Petite astuce de cuisinière : la crème fraîche épaisse entière est vraiment importante ici. La crème liquide donnera une sauce plus fluide, moins enveloppante. C’est le corps de la crème épaisse qui donne ce côté velouté, presque soyeux, que l’on cherche dans une blanquette. Si vous ne trouvez que de la crème liquide, laissez-la réduire un peu avant de l’incorporer.

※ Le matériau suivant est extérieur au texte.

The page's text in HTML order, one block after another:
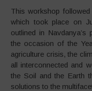
This workshop followed
which took place on
outlined in Navdanya’s
the occasion of the
agriculture crisis, the
all interconnected and
the Soil and the Earth
solutions to the

Pour les légumes d’accompagnement, on reste sur des classiques qui ont fait leurs preuves : champignons de Paris revenus au beurre, petits oignons grelots glacés, et quelques pommes de terre vapeur ou du riz basmati pour absorber la sauce. Ce n’est pas le moment d’improviser avec des légumes trop marqués en goût — ils écraseraient la délicatesse de la blanquette.

Préparation des joues de porc : technique et sélection

La joue de porc est un morceau à part. Anatomiquement, c’est un muscle très sollicité, ce qui lui donne une structure serrée à l’état cru. Mais cette même densité, une fois cuite longtemps à feu doux, se transforme en quelque chose de remarquable : une texture filante, fondante, qui se défait à la fourchette sans résister.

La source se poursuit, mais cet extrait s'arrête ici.